▸ **Goal of the exercise**: Look through the lines below; wherever the word "wpdb" appears, copy that line.

▸ **Exercise inputs**:

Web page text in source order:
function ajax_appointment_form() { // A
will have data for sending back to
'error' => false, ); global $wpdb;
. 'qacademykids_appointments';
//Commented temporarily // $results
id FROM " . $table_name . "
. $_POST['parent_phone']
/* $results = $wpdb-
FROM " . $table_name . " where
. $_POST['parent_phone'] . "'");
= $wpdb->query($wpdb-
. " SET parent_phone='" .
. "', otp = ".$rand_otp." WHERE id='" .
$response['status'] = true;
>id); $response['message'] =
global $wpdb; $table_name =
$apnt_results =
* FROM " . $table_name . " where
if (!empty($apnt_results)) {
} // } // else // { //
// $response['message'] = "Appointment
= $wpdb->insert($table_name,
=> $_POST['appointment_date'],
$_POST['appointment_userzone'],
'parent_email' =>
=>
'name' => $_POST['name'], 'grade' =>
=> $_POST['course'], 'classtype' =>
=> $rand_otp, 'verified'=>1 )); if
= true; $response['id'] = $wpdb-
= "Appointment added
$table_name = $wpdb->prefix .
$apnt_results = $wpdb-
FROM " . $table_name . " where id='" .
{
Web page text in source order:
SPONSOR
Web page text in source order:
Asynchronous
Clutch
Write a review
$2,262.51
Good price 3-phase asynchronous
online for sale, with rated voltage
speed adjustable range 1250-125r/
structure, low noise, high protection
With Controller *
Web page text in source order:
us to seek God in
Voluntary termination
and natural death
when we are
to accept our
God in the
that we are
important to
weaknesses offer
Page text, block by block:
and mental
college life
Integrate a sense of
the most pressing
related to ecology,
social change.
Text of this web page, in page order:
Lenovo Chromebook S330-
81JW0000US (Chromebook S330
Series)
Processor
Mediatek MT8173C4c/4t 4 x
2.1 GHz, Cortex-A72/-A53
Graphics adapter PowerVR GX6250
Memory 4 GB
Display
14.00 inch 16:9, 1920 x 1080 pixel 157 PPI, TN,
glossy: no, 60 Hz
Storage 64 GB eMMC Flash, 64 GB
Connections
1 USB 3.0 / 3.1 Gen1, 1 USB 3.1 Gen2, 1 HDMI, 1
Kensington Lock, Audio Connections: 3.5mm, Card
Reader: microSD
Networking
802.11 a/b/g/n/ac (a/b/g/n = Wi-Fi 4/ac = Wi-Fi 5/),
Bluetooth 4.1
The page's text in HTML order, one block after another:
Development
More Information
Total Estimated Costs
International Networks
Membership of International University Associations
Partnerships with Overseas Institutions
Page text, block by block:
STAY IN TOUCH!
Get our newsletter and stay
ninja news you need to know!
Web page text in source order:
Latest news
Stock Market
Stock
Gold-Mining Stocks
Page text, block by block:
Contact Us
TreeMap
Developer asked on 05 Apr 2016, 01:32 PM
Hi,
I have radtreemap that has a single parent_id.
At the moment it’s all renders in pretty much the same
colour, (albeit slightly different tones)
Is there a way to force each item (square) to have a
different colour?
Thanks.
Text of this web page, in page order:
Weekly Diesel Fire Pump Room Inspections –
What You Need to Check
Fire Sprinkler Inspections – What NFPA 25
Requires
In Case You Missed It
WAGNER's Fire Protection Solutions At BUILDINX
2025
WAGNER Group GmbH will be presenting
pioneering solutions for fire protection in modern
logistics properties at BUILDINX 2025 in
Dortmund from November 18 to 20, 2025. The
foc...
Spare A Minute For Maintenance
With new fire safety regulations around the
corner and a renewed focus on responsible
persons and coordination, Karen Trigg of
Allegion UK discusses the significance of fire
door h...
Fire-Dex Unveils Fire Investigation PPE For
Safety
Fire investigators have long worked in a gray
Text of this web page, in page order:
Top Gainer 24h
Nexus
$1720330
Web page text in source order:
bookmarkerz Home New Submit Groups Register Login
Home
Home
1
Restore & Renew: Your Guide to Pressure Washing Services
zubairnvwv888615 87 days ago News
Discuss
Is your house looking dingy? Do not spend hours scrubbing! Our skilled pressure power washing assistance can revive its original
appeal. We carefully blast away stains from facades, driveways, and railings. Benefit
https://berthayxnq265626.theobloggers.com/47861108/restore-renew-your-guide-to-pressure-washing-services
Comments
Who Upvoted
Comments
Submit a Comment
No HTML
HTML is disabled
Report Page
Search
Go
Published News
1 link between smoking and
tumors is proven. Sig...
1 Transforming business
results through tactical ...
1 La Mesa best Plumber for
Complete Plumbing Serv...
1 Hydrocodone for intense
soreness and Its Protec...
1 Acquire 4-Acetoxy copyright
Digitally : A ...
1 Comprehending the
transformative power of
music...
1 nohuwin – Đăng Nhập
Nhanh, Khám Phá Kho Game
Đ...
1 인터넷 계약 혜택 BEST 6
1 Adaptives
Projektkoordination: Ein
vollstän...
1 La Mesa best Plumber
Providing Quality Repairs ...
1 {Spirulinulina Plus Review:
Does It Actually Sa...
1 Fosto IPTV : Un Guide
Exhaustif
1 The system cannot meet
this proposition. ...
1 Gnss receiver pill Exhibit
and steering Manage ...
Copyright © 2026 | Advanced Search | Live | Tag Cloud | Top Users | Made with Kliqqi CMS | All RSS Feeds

▸ **Output for this task**:
'error' => false, ); global $wpdb;
/* $results = $wpdb-
= $wpdb->query($wpdb-
global $wpdb; $table_name =
= $wpdb->insert($table_name,
= true; $response['id'] = $wpdb-
$table_name = $wpdb->prefix .
$apnt_results = $wpdb-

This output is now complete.